First, I created a list of ISO 639-1 codes as a table:

![Language codes](../src/Screenshots/Language_Codes.png)

Then, I added column to show if the title had multiple or single language versions:
```excel
# Create language status column
Column: Language_status
Formula: =IF([@languages]="", "Missing",
            IF(ISNUMBER(SEARCH(";", [@languages])), "Multiple Languages",
            "Single Language"))

And counted how many books had multiple languages. THe maximum languages was 3:
```excel
# Count number of languages
Column: Language_Count
Formula: =IF([@languages]="", 0,
            LEN([@languages])-LEN(SUBSTITUTE([@languages],";",""))+1)
```

![Language counts](../src/Screenshots/Language_Counts.png)

```excel
# Extract individual languages
Column: First_Language
Formula: =TRIM(LEFT([@languages],IFERROR(FIND(";",[@languages])-1,LEN([@languages]))))

Column: Second_Language
Formula: =IF(ISNUMBER(FIND(";",[@languages])),
            TRIM(MID([@languages],
                FIND(";",[@languages])+1,
                IFERROR(FIND(";",[@languages],FIND(";",[@languages])+1),LEN([@languages]))-FIND(";",[@languages])-1)),
            "")

Column: Third_Language
Formula: =IF(IFERROR(FIND(";",[@languages],FIND(";",[@languages])+1),0)>0,
           TRIM(MID([@languages],
                FIND(";",[@languages],FIND(";",[@languages])+1)+1,
                LEN([@languages])-FIND(";",[@languages],FIND(";",[@languages])+1))),
           "")

```
Once extracted, I will valid against the table of language codes.
```excel
# Validate languages against reference table
Column: First_Language_Valid
Formula: =IF(S="", "Missing",
            IF(COUNTIF(language_codes[Code], S1)=0,
            "Invalid",
            "Valid"))

Column: Second_Language_Valid
Formula: =IF(U1="", "No second language",
             IF(COUNTIF(language_codes[Code], U1)=0,
            "Invalid",
            "Valid"))

Column: Third_Language_Valid
Formula: =IF(W1="", "No third language",
            IF(COUNTIF(language_codes[Code], W1)=0,
            "Invalid",
            "Valid"))

```

Structured references did not work at this point, so direct references were used. Some languages had three letters, which weren'y included in my initial collation of country codes, like Middle English (enm) and Cebuano (ceb). One language code 'kld' did not have an online reference: 

![Language counts](../src/Screenshots/Invalid_language.png)

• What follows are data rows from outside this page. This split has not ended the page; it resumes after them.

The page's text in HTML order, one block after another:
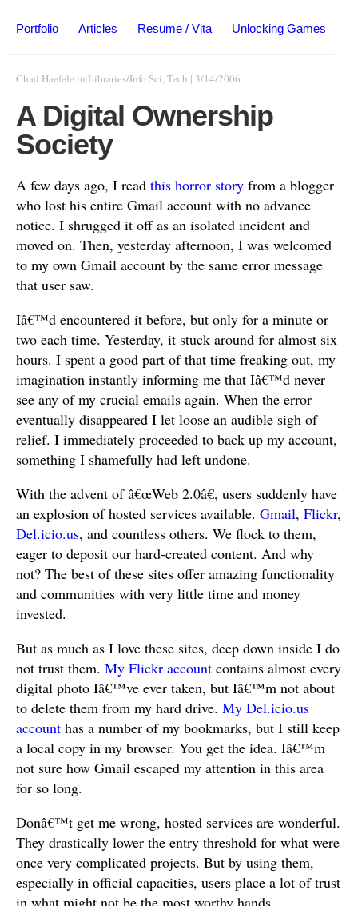
Portfolio Articles Resume / Vita Unlocking Games
Chad Haefele in Libraries/Info Sci,Tech | 3/14/2006
A Digital Ownership
Society
A few days ago, I read this horror story from a blogger
who lost his entire Gmail account with no advance
notice. I shrugged it off as an isolated incident and
moved on. Then, yesterday afternoon, I was welcomed
to my own Gmail account by the same error message
that user saw.
Iâ€™d encountered it before, but only for a minute or
two each time. Yesterday, it stuck around for almost six
hours. I spent a good part of that time freaking out, my
imagination instantly informing me that Iâ€™d never
see any of my crucial emails again. When the error
eventually disappeared I let loose an audible sigh of
relief. I immediately proceeded to back up my account,
something I shamefully had left undone.
With the advent of â€œWeb 2.0â€, users suddenly have
an explosion of hosted services available. Gmail, Flickr,
Del.icio.us, and countless others. We flock to them,
eager to deposit our hard-created content. And why
not? The best of these sites offer amazing functionality
and communities with very little time and money
invested.
But as much as I love these sites, deep down inside I do
not trust them. My Flickr account contains almost every
digital photo Iâ€™ve ever taken, but Iâ€™m not about
to delete them from my hard drive. My Del.icio.us
account has a number of my bookmarks, but I still keep
a local copy in my browser. You get the idea. Iâ€™m
not sure how Gmail escaped my attention in this area
for so long.
Donâ€™t get me wrong, hosted services are wonderful.
They drastically lower the entry threshold for what were
once very complicated projects. But by using them,
especially in official capacities, users place a lot of trust
in what might not be the most worthy hands.

I check the online catalogue:

![Language counts](../src/Screenshots/Invalid_language_checke.png)

and add the correct country code to the Language Codes table.



#### 5. Download Count
Here, I will check for negative values and outliers in the set, but none are flagging.
- Negative values
- Unusually high values (outliers)

```excel
# Create download count check
Column: Download_Check
Formula: =IF(E3<0, "Invalid",
            IF(E3>AVERAGE(E3)*3, "Possible Outlier",
            "OK"))
```

#### 6. Subjects Column
Here I expect there to be multiple subjects and empty values, but I am not worried about this at the moment, as some categories


### Step 3: Data Quality Summary

As I noted in the first collection notebook, the data is incredibly high quality and there seem to be very few problematic missing elements.

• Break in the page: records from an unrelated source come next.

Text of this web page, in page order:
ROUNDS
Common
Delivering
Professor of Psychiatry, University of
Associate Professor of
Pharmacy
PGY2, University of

![Summary sheet](../src/Screenshots/Summary_Sheet.png)

### Step 6: Final Checklist
Before considering the data clean, I have checked that:

-  All IDs are unique
-  No missing titles
-  Language codes are valid
-  Download counts are reasonable

1. Create Export View
These are the columns I will export for further analysis:
- id 
- title
- authors 
- languages 
- download_count 
- subjects
- bookshelves
- copyright
- author_count
- language_count
- first_language
- second_language
- third_language

---
**Note**: This notebook is part of the Project Gutenberg Analysis portfolio project.